▶ Task inputs:
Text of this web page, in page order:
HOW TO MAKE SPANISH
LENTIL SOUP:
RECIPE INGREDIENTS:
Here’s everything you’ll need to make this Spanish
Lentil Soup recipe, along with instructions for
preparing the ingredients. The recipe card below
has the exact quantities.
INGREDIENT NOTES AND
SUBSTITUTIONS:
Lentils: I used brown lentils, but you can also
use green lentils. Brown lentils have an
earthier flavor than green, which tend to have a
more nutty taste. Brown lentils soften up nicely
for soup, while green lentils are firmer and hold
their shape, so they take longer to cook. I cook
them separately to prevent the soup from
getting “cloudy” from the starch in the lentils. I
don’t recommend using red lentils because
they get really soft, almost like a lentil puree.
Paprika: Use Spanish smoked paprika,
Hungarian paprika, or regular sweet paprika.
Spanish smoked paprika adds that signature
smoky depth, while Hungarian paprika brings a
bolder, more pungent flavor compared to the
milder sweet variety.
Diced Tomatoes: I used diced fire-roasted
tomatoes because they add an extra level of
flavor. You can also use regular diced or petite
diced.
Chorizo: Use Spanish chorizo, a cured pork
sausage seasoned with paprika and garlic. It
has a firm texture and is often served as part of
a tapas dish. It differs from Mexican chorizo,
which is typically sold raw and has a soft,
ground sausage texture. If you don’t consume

--

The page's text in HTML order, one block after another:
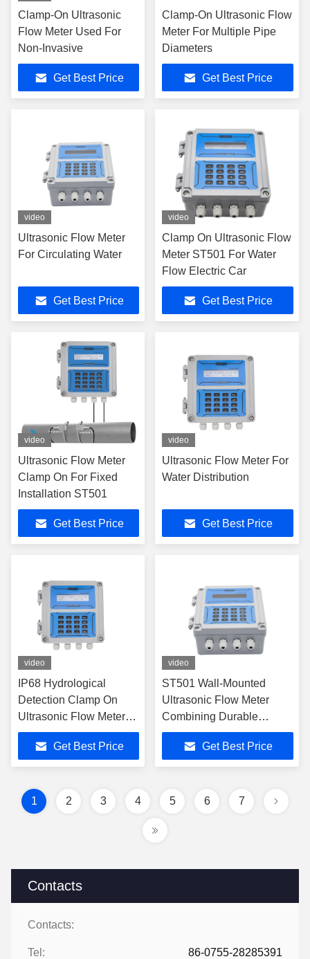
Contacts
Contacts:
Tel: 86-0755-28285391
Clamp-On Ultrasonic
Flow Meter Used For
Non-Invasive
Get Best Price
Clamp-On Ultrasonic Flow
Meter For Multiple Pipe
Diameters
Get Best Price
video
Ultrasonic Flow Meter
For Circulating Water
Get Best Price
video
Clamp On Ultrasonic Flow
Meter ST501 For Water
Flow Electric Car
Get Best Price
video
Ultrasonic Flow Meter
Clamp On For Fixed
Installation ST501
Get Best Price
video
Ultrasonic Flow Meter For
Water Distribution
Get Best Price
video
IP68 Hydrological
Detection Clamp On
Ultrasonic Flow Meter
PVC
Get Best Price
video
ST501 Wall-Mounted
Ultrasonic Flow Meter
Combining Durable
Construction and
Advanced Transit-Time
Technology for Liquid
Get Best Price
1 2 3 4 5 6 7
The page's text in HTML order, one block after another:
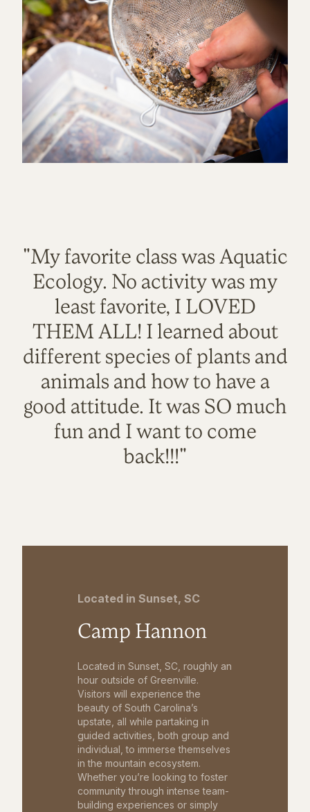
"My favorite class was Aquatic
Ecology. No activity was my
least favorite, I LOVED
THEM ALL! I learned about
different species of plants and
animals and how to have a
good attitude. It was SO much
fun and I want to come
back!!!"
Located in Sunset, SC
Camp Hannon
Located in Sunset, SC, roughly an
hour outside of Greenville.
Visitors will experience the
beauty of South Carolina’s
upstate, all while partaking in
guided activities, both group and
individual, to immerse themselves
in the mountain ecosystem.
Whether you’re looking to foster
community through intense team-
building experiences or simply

▶ Task directions: Your answer must be a single number: how many lines of the records contain the word "Clamp".

▶ Answer below: 5